A global system of interconnected computer networks that use the standard Internet protocol suite (TCP/IP) to serve users worldwide.
- Learning opportunities
Diverse learning methods or tools, formal or informal, to generate awareness or acquire knowledge about the acceptable use of Government of Canada electronic networks and devices and Government of Canada and external Web 2.0 tools and services.
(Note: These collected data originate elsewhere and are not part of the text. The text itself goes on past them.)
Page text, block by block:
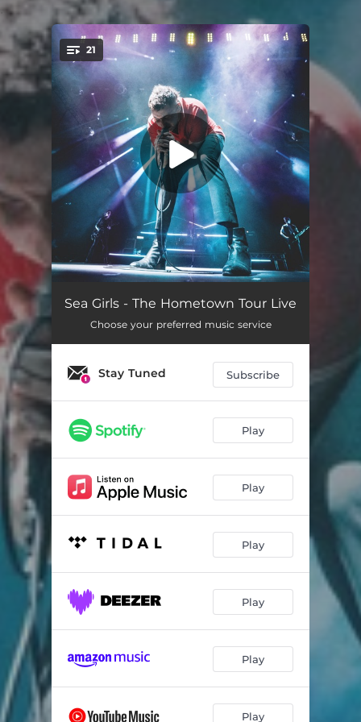
You're all set!
21
Damage Done (Live At Alexandra Palace) 04:52
Lucky (Live At Alexandra Palace) 04:46
Open Up Your Head (Live At Alexandra Palace) 03:43
04:37
Transplant (Live At Alexandra Palace) 04:38
Hometown (Live At Alexandra Palace) 04:25
Ready For More (Live At Alexandra Palace) 02:56
Adored (Live At Alexandra Palace) 04:13
Sleeping With You (Live At Alexandra Palace) 05:10
Why Won't You Admit (Live At Alexandra Palace) 03:33
Violet (Live At Alexandra Palace) 03:51
Sea Girls - The Hometown Tour Live
Choose your preferred music service
Stay Tuned Subscribe
Play
Play
Play
Play
Play
Play
.
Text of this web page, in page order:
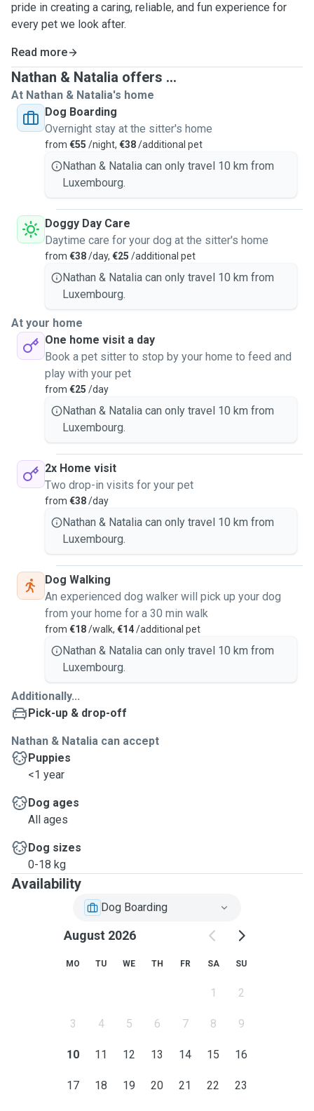
pride in creating a caring, reliable, and fun experience for
every pet we look after.
Read more
Nathan & Natalia offers ...
At Nathan & Natalia's home
Dog Boarding
Overnight stay at the sitter's home
from €55 /night, €38/additional pet
Nathan & Natalia can only travel 10 km from
Luxembourg.
Doggy Day Care
Daytime care for your dog at the sitter's home
from €38/day, €25 /additional pet
Nathan & Natalia can only travel 10 km from
Luxembourg.
At your home
One home visit a day
Book a pet sitter to stop by your home to feed and
play with your pet
from €25 /day
Nathan & Natalia can only travel 10 km from
Luxembourg.
2x Home visit
Two drop-in visits for your pet
from €38/day
Nathan & Natalia can only travel 10 km from
Luxembourg.
Dog Walking
An experienced dog walker will pick up your dog
from your home for a 30 min walk
from €18/walk, €14/additional pet
Nathan & Natalia can only travel 10 km from
Luxembourg.
Additionally...
Pick-up & drop-off
Nathan & Natalia can accept
Puppies
<1 year
Dog ages
All ages
Dog sizes
0-18 kg
Availability
Dog Boarding
August 2026
MO TU WE TH FR SA SU
1 2
3 4 5 6 7 8 9
10 11 12 13 14 15 16
17 18 19 20 21 22 23
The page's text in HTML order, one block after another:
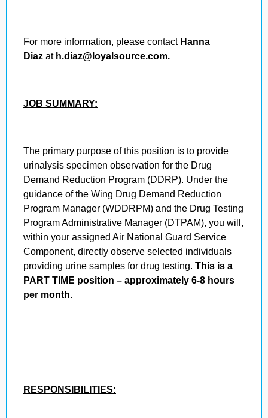
For more information, please contactHanna
Diaz ath.diaz@loyalsource.com.
JOB SUMMARY:
The primary purpose of this position is to provide
urinalysis specimen observation for the Drug
Demand Reduction Program (DDRP). Under the
guidance of the Wing Drug Demand Reduction
Program Manager (WDDRPM) and the Drug Testing
Program Administrative Manager (DTPAM), you will,
within your assigned Air National Guard Service
Component, directly observe selected individuals
providing urine samples for drug testing. This is a
PART TIME position – approximately 6-8 hours
per month.
RESPONSIBILITIES:
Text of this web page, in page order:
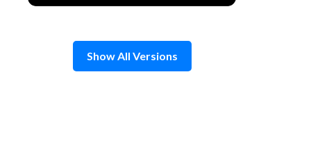
Show All Versions
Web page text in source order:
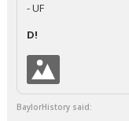
- UF
D!
BaylorHistory said:
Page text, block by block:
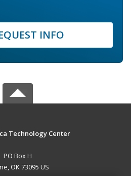
INFO
Technology Center
PO Box H
OK 73095 US
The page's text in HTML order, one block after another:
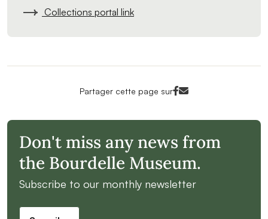
Collections portal link
Partager cette page surFacebook<
Mail<
Don't miss any news from
the Bourdelle Museum.
Subscribe to our monthly newsletter
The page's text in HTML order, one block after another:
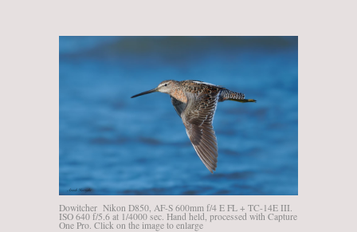
Dowitcher Nikon D850, AF-S 600mm f/4 E FL + TC-14E III.
ISO 640 f/5.6 at 1/4000 sec. Hand held, processed with Capture
One Pro. Click on the image to enlarge
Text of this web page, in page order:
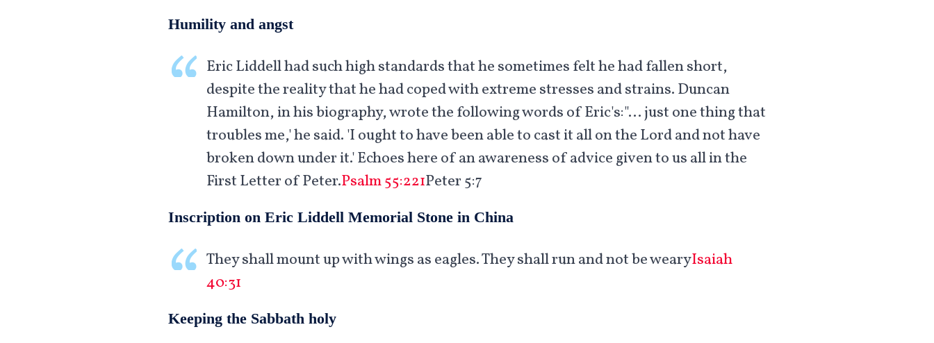
Humility and angst
Eric Liddell had such high standards that he sometimes felt he had fallen short,
despite the reality that he had coped with extreme stresses and strains. Duncan
Hamilton, in his biography, wrote the following words of Eric's:"… just one thing that
troubles me,' he said. 'I ought to have been able to cast it all on the Lord and not have
broken down under it.' Echoes here of an awareness of advice given to us all in the
First Letter of Peter.Psalm 55:221Peter 5:7
Inscription on Eric Liddell Memorial Stone in China
They shall mount up with wings as eagles. They shall run and not be wearyIsaiah
40:31
Keeping the Sabbath holy

These approaches can include, but are not limited to, information or orientation sessions, YouTube video, information provided on departmental intranet sites, manager debriefs, account sign-on notifications and electronic newsletters.
- Monitoring practices
Use of a software system that monitors an electronic network for slow or failing components, and notifies the network administrator in cases of outages, and that can monitor the network activity of specific individuals for which there is suspicion of unacceptable network usage. Recording and analysis of the use of electronic networks are used for operational purposes and for assessing compliance with government policy.
- Open access
Refers to the provision of Internet access, in accordance with the Policy on Government Security, to authorized individuals via Government of Canada electronic networks and devices that, from the perspective of firewall settings, is substantively equivalent irrespective of department or access medium. Internet sites that enhance productivity, communication and collaboration are not blocked with the exception of those that present a legitimate IT security threat and where content substantively falls into the category of unacceptable use.
- Unacceptable use
Any activity that violates Treasury Board or departmental policy instruments or other published requirements, including, but not limited to, activity or behavior that:
- May give rise to criminal offences;
- Violates federal and provincial statutes;
- Impacts negatively on the performance of Government of Canada electronic networks and devices;
- Impedes departmental operations or the delivery of services;
- Breaches the Duty of Loyalty requirement for public servants (i.e., does not refrain from public criticism of the Government of Canada); and
- Could be deemed to reasonably result in civil lawsuits. (Also see Appendix C)
- User devices
Physical devices found or brought into the work environment that are used by authorized individuals to access Government of Canada electronic networks and databases. The physical devices can include, but are not limited to, the following: desktop workstations, laptops, notebooks, tablets, smartphones, cellphones, peripherals such as printers and scanners, memory devices such as USB flash drives, CD drives and DVD drives, webcams and any other computer hardware used to obtain, store or send information.
- Web 2.0
Includes Internet-based tools and services that allow for participatory multi-way information sharing, dialogue, syndication, and user-generated content. This can include social media and collaborative technologies.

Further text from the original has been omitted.